Using the Random Dataset#

Randomly generate prompts based on prefix-length, max-prompt-length, and min-prompt-length. It is necessary to specify tokenizer-path. The number of tokens in the generated prompt is uniformly distributed between prefix_length + min-prompt-length and prefix_length + max-prompt-length. In a single test, all requests have the same prefix portion.

Note

Due to the influence of chat_template and tokenization algorithms, there may be some discrepancies in the number of tokens in the generated prompts, and it is not an exact specified token count.

Execute the following command:

evalscope perf \
  --parallel 20 \
  --model Qwen2.5-0.5B-Instruct \
  --url http://127.0.0.1:8801/v1/chat/completions \
  --api openai \
  --dataset random \
  --min-tokens 128 \
  --max-tokens 128 \
  --prefix-length 64 \
  --min-prompt-length 1024 \
  --max-prompt-length 2048 \
  --number 100 \
  --tokenizer-path Qwen/Qwen2.5-0.5B-Instruct \
  --debug

Using the Random Multimodal Dataset#

Use the random_vl dataset to randomly generate image and text inputs. Based on the random dataset, it adds image-related parameters (image-width, image-height, image-format, image-num).

evalscope perf \
  --parallel 20 \
  --model Qwen2.5-VL-3B-Instruct \
  --url http://127.0.0.1:8801/v1/chat/completions \
  --api openai \
  --dataset random_vl \
  --min-tokens 128 \
  --max-tokens 128 \
  --prefix-length 0 \
  --min-prompt-length 100 \
  --max-prompt-length 100 \
  --image-width 512 \
  --image-height 512 \
  --image-format RGB \
  --image-num 1 \
  --number 100 \
  --tokenizer-path Qwen/Qwen2.5-VL-3B-Instruct \
  --debug

Embedding Model Stress Testing#

Use openai_embedding API mode and random_embedding dataset for stress testing. When using the random dataset, you need to specify tokenizer-path to generate query of specified length.

evalscope perf \
 --parallel 2 \
 --number 10 \
 --model 'text-embedding-v4' \
 --url 'https://dashscope.aliyuncs.com/compatible-mode/v1/embeddings' \
 --api-key ${DASHSCOPE_API_KEY} \
 --api openai_embedding \
 --dataset random_embedding \
 --min-prompt-length 256 \
 --max-prompt-length 256 \
 --tokenizer-path 'Qwen/Qwen3-Embedding-0.6B'

Rerank Model Stress Testing#

Use openai_rerank API mode and random_rerank dataset for stress testing. When using the random dataset, you need to specify tokenizer-path to generate query of specified length.

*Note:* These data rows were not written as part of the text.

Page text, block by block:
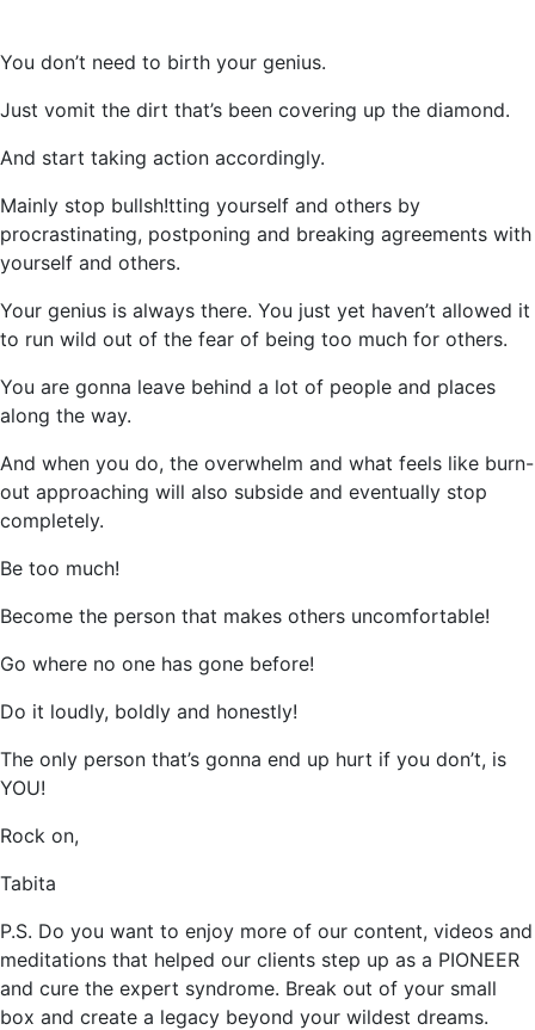
You don’t need to birth your genius.
Just vomit the dirt that’s been covering up the diamond.
And start taking action accordingly.
Mainly stop bullsh!tting yourself and others by
procrastinating, postponing and breaking agreements with
yourself and others.
Your genius is always there. You just yet haven’t allowed it
to run wild out of the fear of being too much for others.
You are gonna leave behind a lot of people and places
along the way.
And when you do, the overwhelm and what feels like burn-
out approaching will also subside and eventually stop
completely.
Be too much!
Become the person that makes others uncomfortable!
Go where no one has gone before!
Do it loudly, boldly and honestly!
The only person that’s gonna end up hurt if you don’t, is
YOU!
Rock on,
Tabita
P.S. Do you want to enjoy more of our content, videos and
meditations that helped our clients step up as a PIONEER
and cure the expert syndrome. Break out of your small
box and create a legacy beyond your wildest dreams.
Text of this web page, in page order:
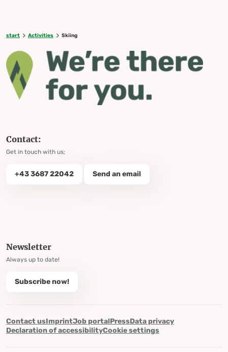
start Activities Skiing
Contact:
Get in touch with us:
+43 3687 22042 Send an email
Newsletter
Always up to date!
Subscribe now!
Contact usImprintJob portalPressData privacy
Declaration of accessibilityCookie settings
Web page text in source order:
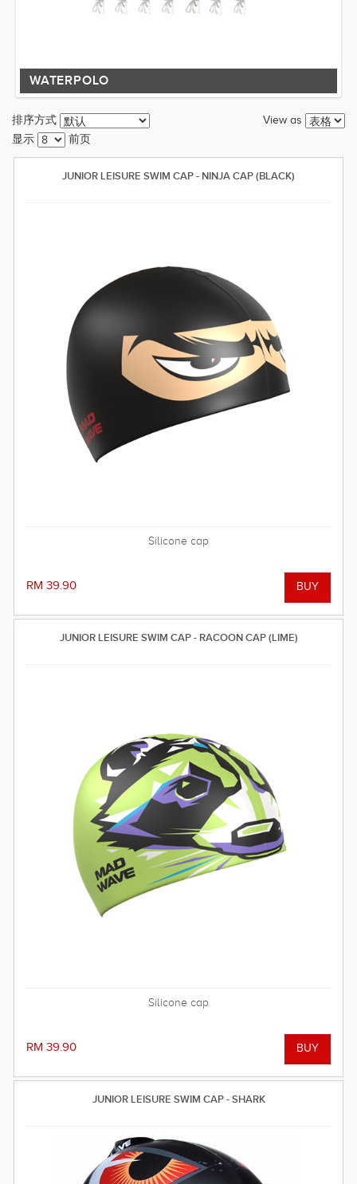
WATERPOLO
View as
排序方式
显示
前页
JUNIOR LEISURE SWIM CAP - NINJA CAP (BLACK)
Silicone cap
RM 39.90
JUNIOR LEISURE SWIM CAP - RACOON CAP (LIME)
Silicone cap
RM 39.90
JUNIOR LEISURE SWIM CAP - SHARK
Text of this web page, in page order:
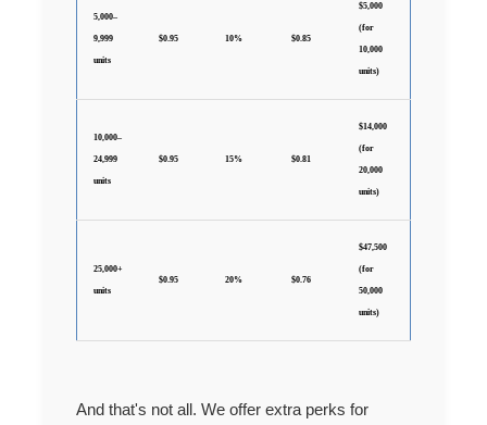
5,000–
9,999
units
$0.95 10% $0.85
$5,000
(for
10,000
units)
10,000–
24,999
units
$0.95 15% $0.81
$14,000
(for
20,000
units)
25,000+
units
$0.95 20% $0.76
$47,500
(for
50,000
units)
And that's not all. We offer extra perks for
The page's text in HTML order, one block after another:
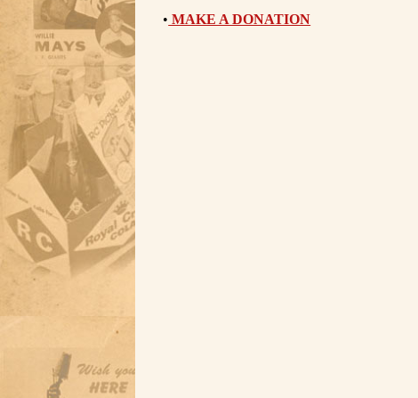
• MAKE A DONATION
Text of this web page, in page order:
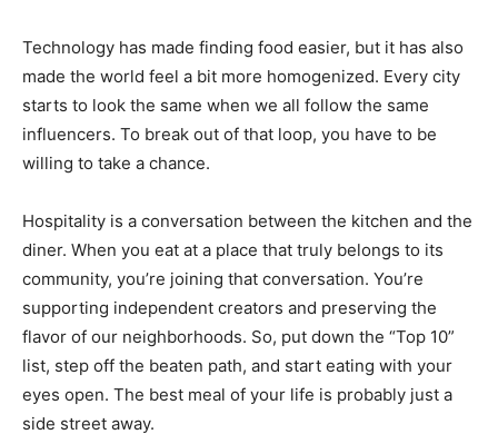
Technology has made finding food easier, but it has also
made the world feel a bit more homogenized. Every city
starts to look the same when we all follow the same
influencers. To break out of that loop, you have to be
willing to take a chance.
Hospitality is a conversation between the kitchen and the
diner. When you eat at a place that truly belongs to its
community, you’re joining that conversation. You’re
supporting independent creators and preserving the
flavor of our neighborhoods. So, put down the “Top 10”
list, step off the beaten path, and start eating with your
eyes open. The best meal of your life is probably just a
side street away.
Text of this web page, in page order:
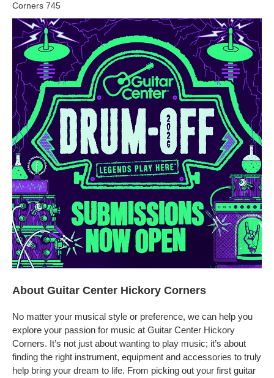
Corners 745
About Guitar Center Hickory Corners
No matter your musical style or preference, we can help you
explore your passion for music at Guitar Center Hickory
Corners. It’s not just about wanting to play music; it’s about
finding the right instrument, equipment and accessories to truly
help bring your dream to life. From picking out your first guitar

You can specify data generation parameters through extra-args:

num_documents: Number of documents per query
document_length_ratio: Document length multiplier relative to query length

evalscope perf \
 --parallel 2 \
 --number 10 \
 --model 'qwen3-rerank' \
 --url 'https://dashscope.aliyuncs.com/compatible-api/v1/reranks' \
 --api-key ${DASHSCOPE_API_KEY} \
 --api openai_rerank \
 --dataset random_rerank \
 --min-prompt-length 256 \
 --max-prompt-length 256 \
 --tokenizer-path 'Qwen/Qwen3-Embedding-0.6B' \
 --extra-args '{"num_documents": 5, "document_length_ratio": 3}'

Visualizing Test Results#

Using WandB#

Please install wandb using the following command:

pip install wandb

Add the following parameters before starting the test:

--visualizer wandb
--name 'name_of_wandb_log'

wandb sample

Using SwanLab#

Please install SwanLab using the following command:

pip install swanlab

Add the following parameters before starting the test:

# You can use the SWANLAB_PROJ_NAME environment variable to specify the project name
--visualizer swanlab
--name 'name_of_swanlab_log'

swanlab sample

Using ClearML#

Please install ClearML using the following command:

pip install clearml

Initialize the ClearML server:

clearml-init

Add the following parameters before starting the test:

# You can use the CLEARML_PROJECT_NAME environment variable to specify the project name
--visualizer clearml
--name 'name_of_clearml_task'

clearml sample

Debugging Requests#

Use the --debug option to output the requests and responses.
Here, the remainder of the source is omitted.